Here, theocracy rears its head, with parsons at the ready to declare what the Bible says or infers. "We are a Christian country!" Yet I am unaware (and would love to be educated otherwise) of any church group, aside from Father Ho Lung's, that has an organised adoption process for mothers who wish to put the newborn for adoption.

The prospect of this country becoming a theocracy is troubling. Religious selectivity is the norm. The Commandments state: "Thou shall not kill." Yet we kill more than 1,000 persons annually and still proclaim our Christian affiliation. We may nominally be a Christian nation, but show very little charity towards each other.

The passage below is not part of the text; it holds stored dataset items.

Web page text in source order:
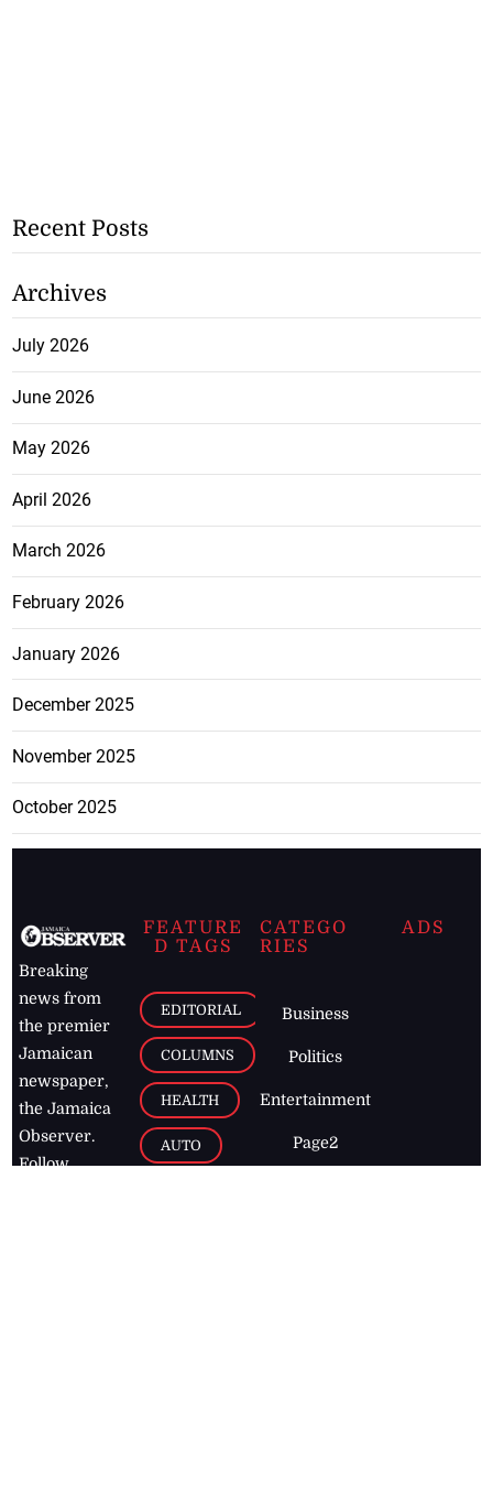
Recent Posts
Archives
July 2026
June 2026
May 2026
April 2026
March 2026
February 2026
January 2026
December 2025
November 2025
October 2025
Breaking
news from
the premier
Jamaican
newspaper,
the Jamaica
Observer.
Follow
FEATURE
D TAGS
EDITORIAL
COLUMNS
HEALTH
AUTO
CATEGO
RIES
Business
Politics
Entertainment
Page2
ADS
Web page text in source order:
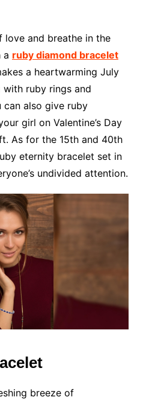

Yet the 'bull' (papal, that is) edits flow as to matters of intimacy. Abstention before marriage! No to condoms! No to the termination of unwanted pregnancy! They offer platitudes: "God will provide" yet the children are uncared for and hungry. No manna from wherever.

What of the woman's choice? Who best knows her circumstances? Sometimes the crisis may find root in casual sex. Yes, it happens. Or she may be in a troubled relationship.

If the woman is in a stable, committed relationship, she will likely eagerly anticipate the birth. Blue or pink, wanted and welcome.

But if that's not the circumstance, truly, the woman alone has stark choices. Break the law and have an abortion. Give birth and abandon the newborn, perhaps in any pit latrine. Carry to full term and add to the family's burden. Hope for the father's support through his family. Go ahead struggle and cope the best she can.

She must make the choice. It is never going to be easy. Termination of a pregnancy comes with emotional burden, shame and, sometimes, rejection.

There is no certainty as to when the foetus is viable. The advancement of medical science is constantly improving the odds for the survival of preemies. One must expect that if the decision is made to terminate the pregnancy, sufficient current information would be available to the mother.

One has to expect the decision to abort would be made early in the pregnancy. It is not a decision she would take lightly. Abortion should not become a birth-control technique. It carries its own medical risks and woes related to the ability to conceive in the future. However, in Jamaica, the choice of should belong solely to the woman, no one else!